So kreuzen sich Diskriminierungen – Geschlecht, Behinderung, Migration, Sexualität oder Alter – zu einem Netz, das Betroffene doppelt ausschliesst. Intersektionale Gewalt bedeutet, dass viele gar keinen Zugang zu Schutz oder Unterstützung haben, weil die Systeme, die helfen sollen, sie nicht mitdenken.

Verpflichtungen ohne Umsetzung
Mit der Istanbul-Konvention und der UNO-Behindertenrechtskonvention hat sich die Schweiz verpflichtet, Gewaltprävention inklusiv und diskriminierungsfrei zu gestalten. Auf dem Papier klingt das gut. In der Realität fehlt es an Umsetzung, Ressourcen und politischem Willen. Nur wenige Frauenhäuser sind barrierefrei. Beratungsstellen haben kaum Mittel für Webseiten in leichter Sprache, Gebärdensprachdolmetscher:innen oder Schulungen für Fachpersonen. In Institutionen fehlen klare Präventionskonzepte, Beschwerdemöglichkeiten oder Schutzräume.
Gewaltprävention ist kein Luxus, sie ist ein Menschenrecht. Und sie kostet weit weniger als das Schweigen. Wenn die Schweiz von Gleichstellung spricht, darf sie nicht jene vergessen, die gleich mehrfach ausgeschlossen werden.
Gewalt ist nicht nur Folge, sondern auch Ursache von Behinderung. Vernachlässigung, psychische Gewalt, fehlende Gesundheitsversorgung oder strukturelle Diskriminierung machen Menschen krank. Gewalt an Menschen mit Behinderungen ist damit auch ein Angriff auf das Recht, gesund zu leben. Die Trennung zwischen «Pflege» und «Schutz» ist künstlich. Wer Betroffene wirklich schützen will, muss ihre Lebensrealitäten verstehen – und die Barrieren abbauen, die den Zugang zu Hilfe verhindern.

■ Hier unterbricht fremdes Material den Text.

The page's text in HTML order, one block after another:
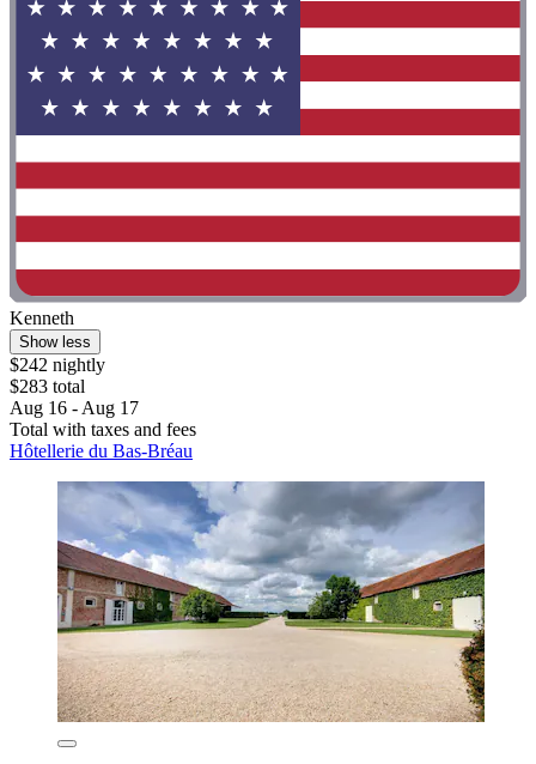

Um Gewalt zu verhindern, braucht es Sichtbarkeit, Aufklärung und Partizipation. Menschen mit Behinderungen müssen an der Entwicklung von Strategien beteiligt werden – nicht als «Betroffene», sondern als Expert:innen ihres Lebens. Ihre Perspektiven gehören in die Politik, in die Medien, in feministische Bewegungen. Ohne sie bleibt der Kampf gegen Gewalt unvollständig.

Kein Privileg
Geschlechtsspezifische Gewalt und Behinderung sind keine Randthemen. Sie zeigen, wie tief strukturelle Ungleichheit in unserem System verankert ist. Wer diese Gewalt ignoriert, verteidigt den Status quo – und damit auch die Gewalt selbst. «Es ist traurig, dass wir im Jahr 2025 immer noch auf Gewalt gegen Frauen und queere Personen aufmerksam machen müssen. Das habe ich bereits letztes Jahr gesagt und auch die Jahre davor. Solange sich die Geschichte wiederholt, wiederholen wir unsere Forderungen», sagt die feministische Aktivistin Rita Maiorano.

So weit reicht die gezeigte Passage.